Storage hardware failure partway through a write is the most direct cause. A disk fails, a RAID array degrades, the repository host crashes while a VIB file is being written. The resulting file is truncated or corrupt. The health check finds it on the next run. Without health check enabled, the corruption sits silently until someone tries to restore from a point past the break.

Retention database issues are a subtler cause. During a retention enforcement pass, if the VBR server or database is interrupted partway through an operation, the database record for a chain can end up in an inconsistent state. The files on disk are fine but VBR thinks incrementals exist without a valid full at the start of the chain. Jobs fail with errors like "Full Storage Not Found" or complaints about corrupted storage metadata. These errors point to a database inconsistency, not storage corruption, and Veeam Support can often resolve the issue without data loss.

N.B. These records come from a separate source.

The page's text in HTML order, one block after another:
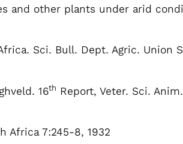
and other plants under arid
Sci. Bull. Dept. Agric. Union
16th Report, Veter. Sci.
Africa 7:245-8, 1932
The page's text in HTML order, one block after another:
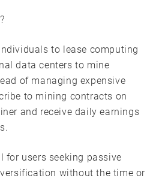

Manual file deletion is the third cause. Someone deletes a VBK or VIB file directly from the repository filesystem. VBR still tracks the chain in its database. Restore attempts fail because the file no longer exists. Jobs also fail because VBR finds the chain is incomplete before writing a new incremental.

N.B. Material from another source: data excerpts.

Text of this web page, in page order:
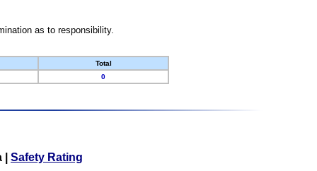
as to responsibility.
Total
0
Safety Rating
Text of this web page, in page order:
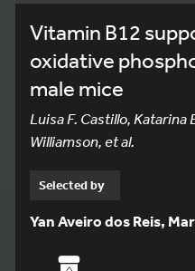
Vitamin B12
oxidative
male mice
Luisa F. Castillo, Katarina
Williamson, et al.
Selected by
Yan Aveiro dos Reis,

Forever incremental chains amplify the blast radius. A chain with no periodic synthetic fulls that runs for months has a very long dependency chain. A single corrupted incremental six months in breaks every restore point after that date. Periodic synthetic fulls divide the chain into separate sections and limit the corruption blast radius to the section containing the corrupted file.

Triage

  1. 1Open the VBR console. Go to Home, Backups, Disk. Find the backup for the affected job. Right click the backup and select Properties. Look at the restore point list. Unavailable or grayed out restore points have missing or corrupt backing files. Note the date of the first unavailable restore point. Everything after that date in the same section of the chain is also broken.
  2. 2Rescan the repository. Right click the repository in Backup Infrastructure and select Rescan. After the rescan, refresh the backup properties view. Rescanning sometimes resolves apparent corruption that was a database sync issue rather than actual file damage.
  3. 3Check whether the backup files physically exist on the repository host. SSH or RDP to the repo and navigate to the backup directory. Confirm the VBK and VIB files listed in VBR are actually present on disk. Missing files confirm physical deletion or storage failure. Present files with VBR showing them as unavailable suggests a database issue.
  4. 4Check the job session log for the error message type. "Backup files are unavailable" or "File does not exist" points to missing files. Errors about corrupted storage metadata or "Full Storage Not Found" point to a database side inconsistency. These have different recovery approaches.
  5. 5Determine what restore points you can still recover from. The VBK full and all VIB files before the corrupted one are typically still good. In the Properties window, attempt a test restore from the last available restore point before the break. If that succeeds, note the date. That is your current recovery window.
Decision Point
Files missing from disk (storage failure, manual deletion): Recovery Path A. Files exist but VBR shows metadata corruption or database inconsistency: Recovery Path B. Health check found corruption in a VIB file: Recovery Path C. Entire chain is unrecoverable and you need to start over: Recovery Path D.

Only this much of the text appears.